I’ve been grooming our standard schnoodle puppy myself and have run into some questions now that he's 6 mo and his fur has grown. I grew up with a Beardie and helped with grooming so I’m comfortable brushing and dematting. I trim Charlie’s nails, the hair around his foot pads and around his eyes as needed. Brushing has been manageable, with very minimal matting so far. I pluck what inner ear hairs I can and trim what I can’t and keep them clean with wipes. I love his nice wavy black coat and have been putting off getting him trimmed because his undercoat is very gray. My only experience is with our Beardie that we never shaved so clipping shears are out of my comfort zone. It’s hard to research schnoodle grooming since they are a mixed breed and have varying coats. Charlie’s coat is soft, fine, and wavy. He gets more curl between brushings and after he gets wet. I’d love for his fur to stay the current length forever, but it sounds like he’ll need to be sheared or it will keep growing and growing?
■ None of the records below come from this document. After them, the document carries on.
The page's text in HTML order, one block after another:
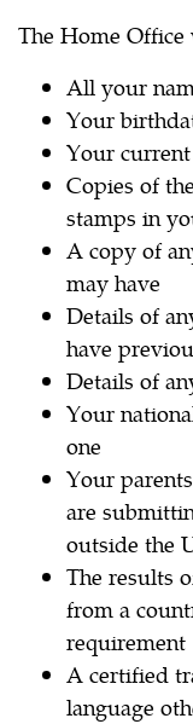
The Home
All your
Your
Your
Copies of
stamps in
A copy of
may have
Details of
have
Details of
Your
one
Your
are
outside the
The results
from a
requirement
A certified
language
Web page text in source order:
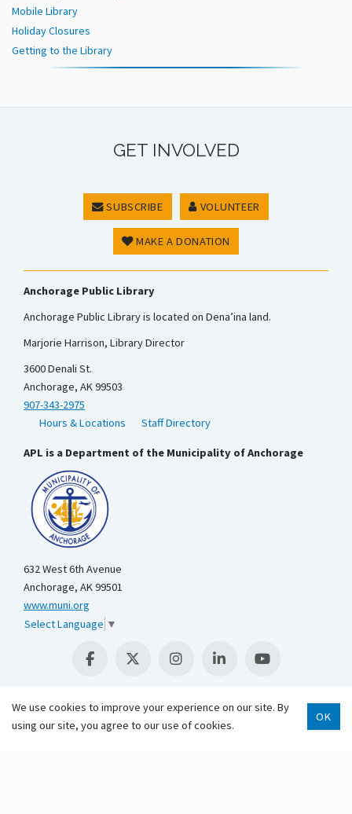
Mobile Library
Holiday Closures
Getting to the Library
GET INVOLVED
SUBSCRIBE VOLUNTEER
MAKE A DONATION
Anchorage Public Library
Anchorage Public Library is located on Dena’ina land.
Marjorie Harrison, Library Director
3600 Denali St.
Anchorage, AK 99503
907-343-2975
Hours & Locations
Staff Directory
APL is a Department of the Municipality of Anchorage
632 West 6th Avenue
Anchorage, AK 99501
www.muni.org
Select Language ▼
Scroll
We use cookies to improve your experience on our site. By
using our site, you agree to our use of cookies.
OK
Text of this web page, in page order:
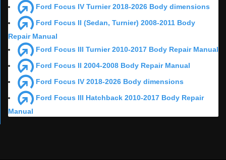
Ford Focus IV Turnier 2018-2026 Body dimensions
Ford Focus II (Sedan, Turnier) 2008-2011 Body
Repair Manual
Ford Focus III Turnier 2010-2017 Body Repair Manual
Ford Focus II 2004-2008 Body Repair Manual
Ford Focus IV 2018-2026 Body dimensions
Ford Focus III Hatchback 2010-2017 Body Repair
Manual
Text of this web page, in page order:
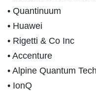
• Quantinuum
• Huawei
• Rigetti & Co Inc
• Accenture
• Alpine Quantum
• IonQ

It sounds like stripping knives can be used on schnauzers and wire haired breeds but they aren't mentioned for schnoodles so maybe they don't make sense for the finer soft coats. Is shearing my best option?

Do you recommend I take him in for a professional trim and watch the first time? I’d probably go for a more doodle/like cut than a schnauzer trim since he’s got some waves. 
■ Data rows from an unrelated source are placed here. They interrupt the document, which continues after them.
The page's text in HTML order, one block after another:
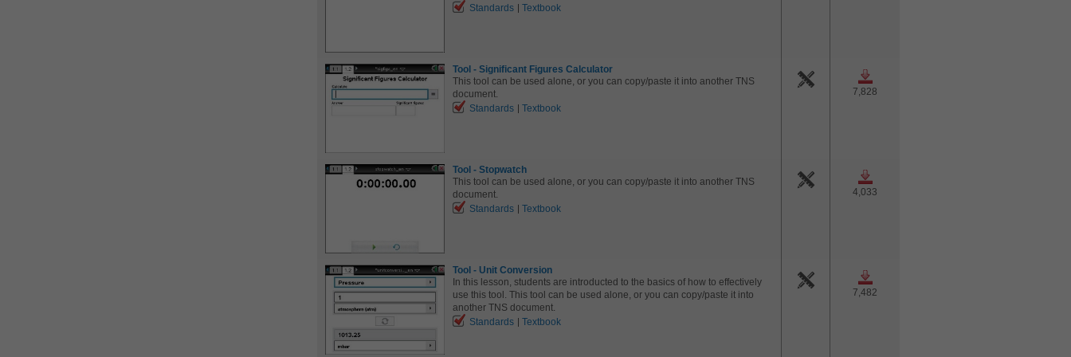
Standards
Textbook
Tool - Significant Figures Calculator
This tool can be used alone, or you can copy/paste it into another TNS
document.
Standards
Textbook
7,828
Tool - Stopwatch
This tool can be used alone, or you can copy/paste it into another TNS
document.
Standards
Textbook
4,033
Tool - Unit Conversion
In this lesson, students are introducted to the basics of how to effectively
use this tool. This tool can be used alone, or you can copy/paste it into
another TNS document.
Standards
Textbook
7,482
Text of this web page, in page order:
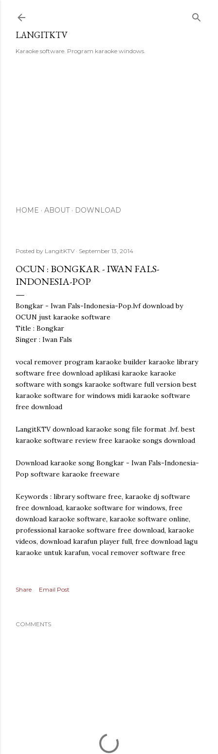
LANGITKTV
Karaoke software. Program karaoke windows.
HOME ABOUT DOWNLOAD
Posted by LangitKTV September 13, 2014
OCUN : BONGKAR - IWAN FALS-
INDONESIA-POP
Bongkar - Iwan Fals-Indonesia-Pop.lvf download by
OCUN just karaoke software
Title : Bongkar
Singer : Iwan Fals
vocal remover program karaoke builder karaoke library
software free download aplikasi karaoke karaoke
software with songs karaoke software full version best
karaoke software for windows midi karaoke software
free download
LangitKTV download karaoke song file format .lvf. best
karaoke software review free karaoke songs download
Download karaoke song Bongkar - Iwan Fals-Indonesia-
Pop software karaoke freeware
Keywords : library software free, karaoke dj software
free download, karaoke software for windows, free
download karaoke software, karaoke software online,
professional karaoke software free download, karaoke
videos, download karafun player full, free download lagu
karaoke untuk karafun, vocal remover software free
Share Email Post
COMMENTS
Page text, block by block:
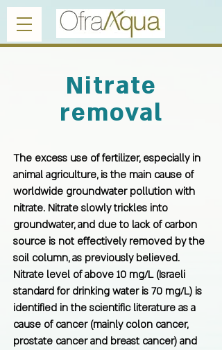
Nitrate
removal
The excess use of fertilizer, especially in
animal agriculture, is the main cause of
worldwide groundwater pollution with
nitrate. Nitrate slowly trickles into
groundwater, and due to lack of carbon
source is not effectively removed by the
soil column, as previously believed.
Nitrate level of above 10 mg/L (Israeli
standard for drinking water is 70 mg/L) is
identified in the scientific literature as a
cause of cancer (mainly colon cancer,
prostate cancer and breast cancer) and
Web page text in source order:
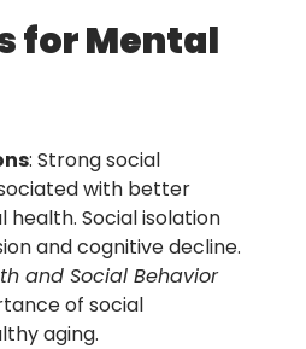
for Mental
: Strong social
with better
health. Social isolation
and cognitive decline.
and Social Behavior
of social
aging.
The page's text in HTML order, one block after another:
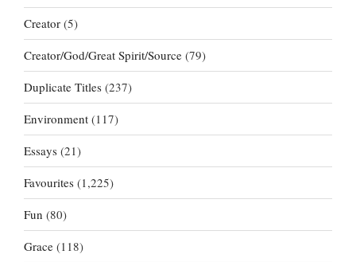
Creator (5)
Creator/God/Great Spirit/Source (79)
Duplicate Titles (237)
Environment (117)
Essays (21)
Favourites (1,225)
Fun (80)
Grace (118)
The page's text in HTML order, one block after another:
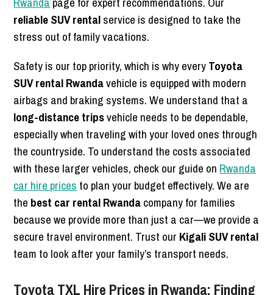
reliable SUV rentalservice is designed to take the
stress out of family vacations.
Safety is our top priority, which is why everyToyota
SUV rental Rwandavehicle is equipped with modern
airbags and braking systems. We understand that a
long-distance tripsvehicle needs to be dependable,
especially when traveling with your loved ones through
the countryside. To understand the costs associated
with these larger vehicles, check our guide on Rwanda
car hire prices to plan your budget effectively. We are
the best car rental Rwandacompany for families
because we provide more than just a car—we provide a
secure travel environment. Trust our Kigali SUV rental
team to look after your family’s transport needs.
Toyota TXL Hire Prices in Rwanda: Finding
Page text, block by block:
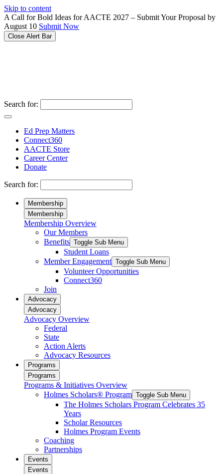
Please
note:
This
website
includes
Skip to content
A Call for Bold Ideas for AACTE 2027 – Submit Your Proposal by
August 10 Submit Now
Close Alert Bar
Search for:
Ed Prep Matters
Connect360
AACTE Store
Career Center
Donate
Search for:
Membership
Membership
Membership Overview
Our Members
Benefits Toggle Sub Menu
Student Loans
Member Engagement Toggle Sub Menu
Volunteer Opportunities
Connect360
Join
Advocacy
Advocacy
Advocacy Overview
Federal
State
Action Alerts
Advocacy Resources
Programs
Programs
Programs & Initiatives Overview
Holmes Scholars® Program Toggle Sub Menu
The Holmes Scholars Program Celebrates 35
Years
Scholar Resources
Holmes Program Events
Coaching
Partnerships
Events
Events
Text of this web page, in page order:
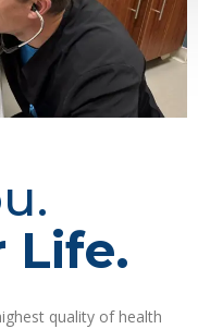
Life.
quality of health
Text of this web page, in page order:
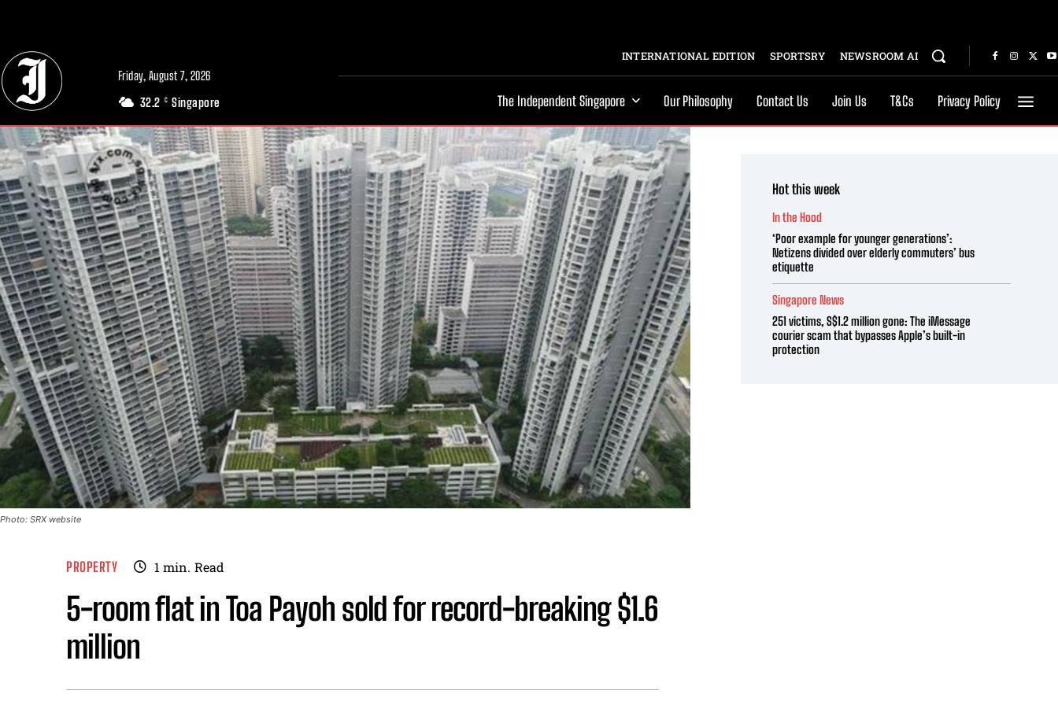
Friday, August 7, 2026
32.2 C Singapore
INTERNATIONAL EDITION SPORTSRY NEWSROOM AI
The Independent Singapore Our Philosophy Contact Us Join Us T&Cs Privacy Policy
Photo: SRX website
PROPERTY 1 min. Read
5-room flat in Toa Payoh sold for record-breaking $1.6
million
Hot this week
In the Hood
‘Poor example for younger generations’:
Netizens divided over elderly commuters’ bus
etiquette
Singapore News
251 victims, S$1.2 million gone: The iMessage
courier scam that bypasses Apple’s built-in
protection

Here’s a link to his photo thread http://www.dogforums.com/dog-pictures-forum/245874-charlies-puppy-thread.html

He's obsessed with baths and is always hopping in the tub. I can't have him in the bathroom when I turn on the shower because he'll jump right in. Officially, he only gets 1 or 2 planned showers a month and I rub olive oil into his fur after to help restore moisture. He's also pretty good with being brushed and having his nails trimmed, although trimming his feet seems to tickle. I do always groom when he's nice and tired though


----------



## Tankstar (Dec 30, 2006)

I would call a groomer asap. puppies should start at the groomers for puppy intros as soon as they can. Id call and ask for a puppy intro which will be everything (nath blow dry brush nails ears and light triming of paws and face plus sanitary areas. 

As a groomer. the last thing I want or need is a owner to stay. they 9 times out of 10 just make it worse for the dog, groomer and others in the shopl as all the dog will want to do is go to you. and look at you.


----------



## NicoleIsStoked (Aug 31, 2012)

no offence Pinksand, but your pup doesn't really look like a 'schnoodle'. was he a rescue? he looks more like a portugese water dog/soft coated wheaten/something else.

and Tankstar, while i understand where you are coming from, i would not use a groomer that did not allow me the option to stay if i wanted. having worked for a short time at a grooming salon, and having many friends that are groomers, i can fully sympathize with the difficulty of working on a dog that A) hadn't been groomed before and B) is being unknowingly antagonized by its owner. I don't think the owner should necessarily be able to stand over the dog while you work, but i think they should be allowed to hang around if they are more comfortable doing so. and i think it really should be a case my case thing, which i guess is why you did say 9 out of 10. my dog, for example, is better if anything when i'm there than if i'm not, though i know thats not usually the case.


----------



## pinksand (Dec 11, 2013)

He is a rescue and I don't take any offense. Whatever he is I love him to pieces! The only reason I would want to stay while he is groomed is to learn how to groom him myself down the road. I found a mobile groomer with fantastic reviews so I think I'll give her a try.


----------